A judicial source with direct knowledge of the case said Sarkozy, 63, was being held at the Nanterre police station, northwest of Paris. The person spoke on condition of anonymity because he was not authorized to discuss the matter publicly.

Sarkozy has repeatedly denied wrongdoing in the case, which involves funding for his winning 2007 presidential campaign.

Though an investigation has been underway since 2013, the case gained traction about three years later when French-Lebanese businessman Ziad Takieddine told the online investigative site Mediapart that he delivered suitcases from Libya containing $6.2 million in cash to Sarkozy and his former chief of staff, Claude Gueant.

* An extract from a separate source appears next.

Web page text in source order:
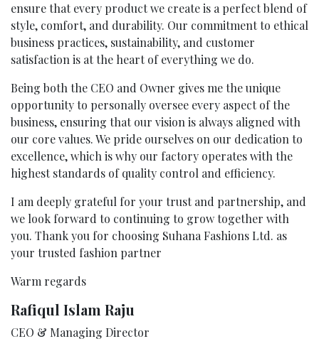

Such a sum would be more than double the legal campaign funding limit at the time of the 2007 campaign. In addition, the alleged payments would violate French rules against foreign financing and declaring the source of campaign funds.

U.S. allots $2.5M to aid Venezuelans

U.S. President Donald Trump's administration is providing $2.5 million for emergency food and medicine assistance to Venezuelan migrants in Colombia in an effort to alleviate a humanitarian crisis in the region.

Most of the aid will be directed toward the border city of Cucuta, which has been overwhelmed in recent months by hundreds of thousands of Venezuelans fleeing hunger and economic turmoil.

The U.S. Agency for International Development said in a statement Tuesday that it will channel the funding through the Pan-American Health Organization and the United Nations' World Food Program.

The Trump administration is clamping down on President Nicolas Maduro's socialist government.

On Monday, it banned Americans from engaging in transactions with the government's new cryptocurrency, the petro, and repeated a threat that more-damaging oil sanctions could be in the works if the government doesn't free political prisoners and provide guarantees that an upcoming presidential election will be free and fair.

ISIS-slain Indians found, Iraq says

BAGHDAD -- Iraqi authorities have discovered a mass grave with the bodies of 38 Indian construction workers abducted when Islamic State militants overran the northern city of Mosul in 2014, officials said Tuesday.

The bodies were found buried near the village of Badush, northwest of Mosul, in an area that Iraqi forces recaptured in July.

The killing was a "heinous crime carried out by Daesh terrorist gangs," Iraqi official Najiha Abdul-Amir al-Shimari told reporters. Daesh is the Arabic acronym for the Islamic State extremist group.

The abducted workers, most from northern India, had been employed by a construction company operating near Mosul when militants captured wide swaths of northern Iraq in the summer of 2014.